*Try it*:
Could you give back every entry below exactly, with the pictures dropped?

Data to use Start Marker

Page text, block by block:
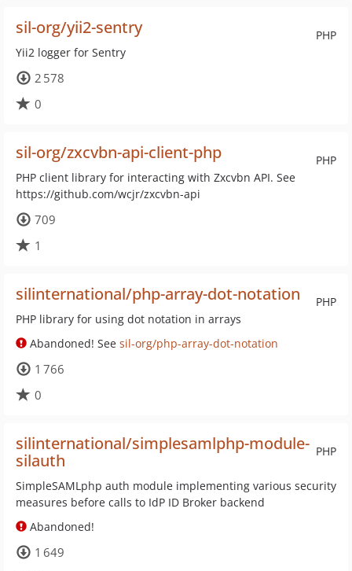
PHP
sil-org/yii2-sentry
Yii2 logger for Sentry
2 578
0
PHP
sil-org/zxcvbn-api-client-php
PHP client library for interacting with Zxcvbn API. See
https://github.com/wcjr/zxcvbn-api
709
1
PHP
silinternational/php-array-dot-notation
PHP library for using dot notation in arrays
Abandoned! See sil-org/php-array-dot-notation
1 766
0
PHP
silinternational/simplesamlphp-module-
silauth
SimpleSAMLphp auth module implementing various security
measures before calls to IdP ID Broker backend
Abandoned!
1 649
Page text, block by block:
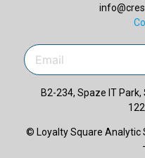
B2-234, Spaze IT
© Loyalty Square Analytic
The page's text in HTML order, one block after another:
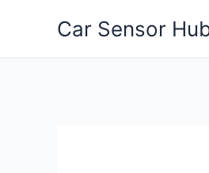
Car Sensor
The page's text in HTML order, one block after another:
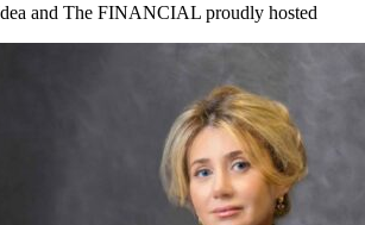
and The FINANCIAL proudly hosted

Data to use End Marker

*Task solution*:
Page text, block by block:
PHP
sil-org/yii2-sentry
Yii2 logger for Sentry
2 578
0
PHP
sil-org/zxcvbn-api-client-php
PHP client library for interacting with Zxcvbn API. See
https://github.com/wcjr/zxcvbn-api
709
1
PHP
silinternational/php-array-dot-notation
PHP library for using dot notation in arrays
Abandoned! See sil-org/php-array-dot-notation
1 766
0
PHP
silinternational/simplesamlphp-module-
silauth
SimpleSAMLphp auth module implementing various security
measures before calls to IdP ID Broker backend
Abandoned!
1 649
Page text, block by block:
B2-234, Spaze IT
© Loyalty Square Analytic
The page's text in HTML order, one block after another:
Car Sensor
The page's text in HTML order, one block after another:
and The FINANCIAL proudly hosted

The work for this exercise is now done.